United States District Court, D. New Jersey

March 19, 2018




         Before the Court is the Amended Petition for a writ of habeas corpus of Petitioner James Earl Jones, (“Petitioner”) brought pursuant to 28 U.S.C. § 2254. ECF No. 6. For the reasons set forth below, Petitioner's habeas petition is DENIED, and Petitioner is DENIED a certificate of appealability.

         I. BACKGROUND

         The following factual summary is taken from the opinion of the Superior Court of New Jersey, Appellate Division, on Petitioner's direct appeal:

In the early hours of June 29, 1990, Hope Stauffer drove her two brothers, Robert and Timothy, and a friend, David Ray (“Ray”), to the Rosedale Tavern in Pennsauken to purchase wine coolers. Hope's four-year-old son, M.S., was also in the car with them. Hope and her son remained in the car which was parked in the Rosedale Tavern parking lot, while the Stauffer brothers and Ray went inside the tavern. The three men were gone approximately five to fifteen minutes. Before entering the tavern, Timothy Stauffer noticed three males sitting in the back of a black pick-up truck.
According to defendant's second taped statement that was played at trial, defendant and co-defendant Bell hitched a ride in a black pick-up truck to the Rosedale Tavern. Defendant claimed that after spotting Hope in the parking lot, Bell ran over to her and put a “snub nose thirty-eight” gun to her head.

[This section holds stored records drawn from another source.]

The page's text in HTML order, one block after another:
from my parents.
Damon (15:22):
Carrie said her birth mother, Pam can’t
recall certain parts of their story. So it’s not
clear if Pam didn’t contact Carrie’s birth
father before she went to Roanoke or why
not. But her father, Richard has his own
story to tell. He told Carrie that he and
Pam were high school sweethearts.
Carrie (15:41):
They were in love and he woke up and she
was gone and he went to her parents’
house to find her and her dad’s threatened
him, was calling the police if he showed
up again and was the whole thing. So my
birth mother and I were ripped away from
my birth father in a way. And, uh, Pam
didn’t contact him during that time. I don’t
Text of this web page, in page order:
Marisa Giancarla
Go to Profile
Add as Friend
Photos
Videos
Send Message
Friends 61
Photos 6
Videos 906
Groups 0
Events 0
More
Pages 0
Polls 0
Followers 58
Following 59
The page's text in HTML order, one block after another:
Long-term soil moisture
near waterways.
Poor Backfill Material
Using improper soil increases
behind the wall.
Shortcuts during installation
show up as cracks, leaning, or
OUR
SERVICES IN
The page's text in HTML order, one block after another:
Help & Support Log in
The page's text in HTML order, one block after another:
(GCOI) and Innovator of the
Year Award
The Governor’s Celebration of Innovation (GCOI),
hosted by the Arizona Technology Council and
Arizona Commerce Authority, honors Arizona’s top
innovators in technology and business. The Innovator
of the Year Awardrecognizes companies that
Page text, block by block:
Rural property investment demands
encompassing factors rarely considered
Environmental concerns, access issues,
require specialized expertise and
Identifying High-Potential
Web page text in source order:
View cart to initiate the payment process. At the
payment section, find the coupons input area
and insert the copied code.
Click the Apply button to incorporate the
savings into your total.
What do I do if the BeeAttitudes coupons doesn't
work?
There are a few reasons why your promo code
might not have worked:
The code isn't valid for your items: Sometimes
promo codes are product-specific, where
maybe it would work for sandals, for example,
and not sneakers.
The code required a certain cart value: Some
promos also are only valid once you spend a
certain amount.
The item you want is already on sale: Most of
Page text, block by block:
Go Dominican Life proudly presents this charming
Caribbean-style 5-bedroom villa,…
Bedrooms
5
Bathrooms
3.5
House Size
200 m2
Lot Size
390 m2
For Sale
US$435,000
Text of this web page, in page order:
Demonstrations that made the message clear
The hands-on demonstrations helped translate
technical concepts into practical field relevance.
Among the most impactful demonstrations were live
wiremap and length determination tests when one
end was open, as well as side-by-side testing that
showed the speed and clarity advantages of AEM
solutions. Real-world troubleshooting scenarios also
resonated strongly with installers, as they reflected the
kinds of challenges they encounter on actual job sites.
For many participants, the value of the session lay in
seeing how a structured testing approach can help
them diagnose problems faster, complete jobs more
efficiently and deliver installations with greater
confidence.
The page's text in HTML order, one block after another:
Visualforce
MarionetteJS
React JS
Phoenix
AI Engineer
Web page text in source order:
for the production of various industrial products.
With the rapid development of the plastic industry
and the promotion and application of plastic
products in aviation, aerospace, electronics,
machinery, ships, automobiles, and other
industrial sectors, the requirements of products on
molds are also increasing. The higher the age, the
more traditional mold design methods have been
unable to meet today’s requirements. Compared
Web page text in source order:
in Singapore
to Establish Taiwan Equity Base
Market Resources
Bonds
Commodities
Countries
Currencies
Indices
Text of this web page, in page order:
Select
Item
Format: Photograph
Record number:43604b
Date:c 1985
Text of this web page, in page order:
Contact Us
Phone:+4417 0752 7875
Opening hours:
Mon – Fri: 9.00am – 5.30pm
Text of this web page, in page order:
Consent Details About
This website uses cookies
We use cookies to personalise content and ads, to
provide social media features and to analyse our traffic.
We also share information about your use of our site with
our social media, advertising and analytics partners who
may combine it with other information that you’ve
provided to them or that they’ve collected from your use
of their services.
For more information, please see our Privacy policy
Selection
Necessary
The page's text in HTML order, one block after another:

Bell demanded Hope to “move over Bitch” as he got into the driver's side of the car. He then moved M.S. from the front seat to the back seat. Defendant got into the passenger side of the car. While Bell drove off from the parking lot, he threatened Hope that “he would shoot her if she [did] something stupid.” Hope was crying and begging the two defendants not to hurt her son.
After driving to a field, Bell forced Hope out of the car, grabbing her by the wrist while keeping the gun pointed towards her. Defendant followed Bell and the victim into a wooded area. Defendant forced Hope to the ground, onto a tan cushion, by choking her. While defendant continued to choke Hope, Bell “stood to the side with the pistol out” threatening, “Bitch, I'll shoot you act stupid, bitch, I'd shoot you, you act stupid.” As Hope struggled, she begged defendant to, “please get off me, please get off me.”
Bell put the pistol in his pants and also began choking Hope again with more force. Defendant continued holding Hope by the neck while Bell pulled her clothes off. Defendant claimed that Bell persisted choking Hope while he had sex with her. After about five minutes, defendant ejaculated and “just left, cause I knew she was dead then.” Defendant stated that in his mind, as he “was getting ready ...[to] stick [his] penis in her, she was not alive at all.” Defendant later stated that when he had “gotten on top of [Hope]” her body was shaking and it did not stop shaking until Bell “put his hands around her neck for a short period of time.” Once defendant finished the sexual assault, he noticed that the victim was “out of it”; he checked for a pulse but did not feel one. When asked whether the victim was dead while he had intercourse with her, defendant responded:
There was no doubt at all, once I had finish coming to the end of having intercourse with her, that she was dead.
. . .
The autopsy established that Hope died from strangulation. She suffered hemorrhaging and muscle bruising in the neck, including the thyroid gland and larynx. The hemorrhaging and bruising ranged from one-half to one inch deep from the skin. The autopsy also revealed a one-inch laceration of the tissue between her vagina and rectum, indicative of sexual assault. In addition, she suffered a series of injuries including significant purple discoloration of the neck, chest and face; scrapes on the right shoulder, left forearm, left thigh, nose and chin; and bruising to the left shoulder.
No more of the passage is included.